From a compatibility standpoint, the QSFP-100G-SR4-S is fully compliant with QSFP28 MSA and IEEE 802.3bm standards, making it interoperable with switches and routers from Cisco, Arista, Juniper, HPE, Dell, and Intel. This broad compatibility means network engineers can deploy the QSFP-100G-SR4-S across heterogeneous environments without compatibility headaches.
When to Use DAC Cables Instead of Optical Modules
For ultra-short connections within the same rack or between adjacent racks, Direct Attach Copper (DAC) cables often present a more economical alternative to optical transceivers. 100G QSFP28 DAC cables are passive twinax assemblies with QSFP28 connectors on both ends, supporting 100GBASE-CR4 over distances up to 5 meters (typically 1–3 meters for passive DACs).
DAC cables consume negligible power—often less than 0.5W—and cost significantly less than optical SR4 modules. However, they are limited in reach and are not suitable for fiber runs exceeding 5 meters. For connections that cross multiple racks or span data center rows, optical SR4 modules (including the QSFP-100G-SR4-S) remain the appropriate solution.
Migration Strategies and Backward Compatibility
One of the most valuable features of QSFP28 ports is their backward compatibility with QSFP+ modules. A 100G QSFP28 port can accept a QSFP+ (40G) module and automatically negotiate down to 40G operation. This allows network operators to deploy 100G-capable switches today while populating them with lower-cost 40G optics, then migrate to 100G optics incrementally as bandwidth needs grow.

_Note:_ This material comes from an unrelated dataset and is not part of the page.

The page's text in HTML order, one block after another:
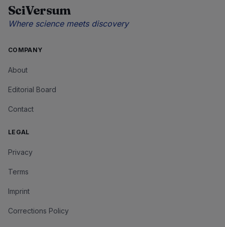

Conversely, QSFP+ ports cannot accept QSFP28 modules. When planning upgrades, it is essential to ensure that any legacy switches being retained are not bottlenecks in the migration path.
Market Outlook for 100G QSFP28 Transceivers
The global market for 100G QSFP28 optical transceivers is on a strong growth trajectory. Valued at approximately USD 1.12 billion in 2025, the market is projected to reach USD 3.2 billion by 2035, growing at a compound annual growth rate (CAGR) of 11.0%. North America currently leads the market, driven by hyperscale data center expansion and early adoption of advanced networking technologies, while Asia-Pacific is expected to experience the fastest growth. Major players in this space include Cisco, Juniper, Lumentum, Finisar, and Huawei.
Selecting the Right Module: A Practical Framework
When choosing 100G QSFP28 transceivers for your network, consider these four factors in order:
Distance: Measure the exact fiber length between connected devices. Overestimating range leads to unnecessary cost; underestimating causes link failures.
Fiber type: Multimode fiber (OM3/OM4) can only be used with SR4 modules. Single-mode fiber supports LR4, ER4, and CWDM4 types. Using the wrong fiber type will result in no link at all.
Power budget: On high-density 1U switches with 32 or more ports, power consumption becomes critical. DAC cables draw under 0.5W, SR4 modules draw 1.8–2.5W, while LR4/ER4 modules can draw 4–6W.
Vendor compatibility: While MSA compliance ensures basic interoperability, some OEMs implement firmware checks that may reject third-party optics. Always check your switch vendor’s transceiver support matrix before ordering.
Conclusion
The 100G QSFP28 transceiver family provides network engineers with a flexible, cost-effective toolkit for building high-performance data center networks. From the short-reach QSFP-100G-SR4-S for intra-rack connections using multimode fiber to long-haul ZR4 modules for metro DCI applications, there is a 100G QSFP28 solution for nearly every distance and budget requirement. As 400G and 800G technologies continue to mature, QSFP28 will remain relevant as a cost-optimized access and aggregation layer solution for years to come. Understanding the strengths and limitations of each module type is the key to making informed procurement decisions that protect both your budget and your network’s operational reliability.